Advertisements

[ad_1]

The polyhedral artist Dan Grahamwhose work has been related to the art Minimum and conceptualconsidered one of the great American creators of the last century, he died at the age of 79 years in New York. His work is articulated in a multiplicity of formats and supports, among which coexist installation, video, music, drawing, performance, cinema, photography, magazines and, above all, architecture. Also a writer, sculptor, art, music and architecture critic, his work reflects on the communicative capacity and individual and collective perception of art.

Born in Urbana, Illinois, in 1942, he grew up in New Jersey and educated himself after high school, reading Margaret Mead, Claude Lévi-Strauss, the critical literature of Leslie Fiedler, and the French Nouveau Roman.

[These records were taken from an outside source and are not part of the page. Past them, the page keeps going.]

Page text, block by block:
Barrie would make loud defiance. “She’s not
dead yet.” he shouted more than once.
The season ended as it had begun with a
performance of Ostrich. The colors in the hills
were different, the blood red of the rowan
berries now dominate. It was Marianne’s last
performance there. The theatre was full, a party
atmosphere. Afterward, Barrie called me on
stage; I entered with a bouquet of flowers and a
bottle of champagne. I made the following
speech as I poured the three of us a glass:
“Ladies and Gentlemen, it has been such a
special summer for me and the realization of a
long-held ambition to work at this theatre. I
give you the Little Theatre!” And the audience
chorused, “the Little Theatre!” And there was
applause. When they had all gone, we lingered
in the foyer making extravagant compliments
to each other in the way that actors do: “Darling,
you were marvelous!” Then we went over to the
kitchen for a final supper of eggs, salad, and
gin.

He began his artistic career in 1964, at the age of 22, when he founded the John Daniels Gallery in New York, where he exhibited works by Carl André, Sol LeWitt, Donald Judd, Robert Smithson and Dan Flavin. A year later, he began creating his own conceptual pieces, photographs and numerological sequences, printed mainly in magazines such as figurative (1965) and Scheme (1966).

Advertisements

After this, Graham expanded his practical conceptual development with performancecinema, video and sculpture, including documentary Rock my religion (1984), in which he analyzes the relationship between religion and one of his great passions: rock. His work was greatly influenced by the social change of the Civil Rights Movement. in the United States, the Vietnam War, the women's liberation movement and other cultural changes.

A large part of his production focuses on reflection on the perceptual and philosophical structures put into play by spectators when observing his works, which is why his work has also been framed along the lines of what is conventionally called behavioral art or behavioral art. One of the materials I frequently worked with was mirrored glass, reflective on one side and transparent on the other. This element gave rise to one of the most recognizable structures of this artist's style, the Pavilions, where he began working in 1978. These spaces, created to be displayed outdoors, function both as sculptures and as architectural enclosures that eventually support different uses, such as shelter, greenhouse or children's playroom.

One of these pavilions Dhaka Pavilion (2008), is installed in the Sabatini Garden of the Reina Sofía Art Center, which allows the visitor to observe themselves through their reflections as object and subject at the same time and delve into the changing notions of interior and exterior, urban and natural, individual and collective. Another of these works triangular pavilionis on display at the Centro Galego de Arte Contemporânea.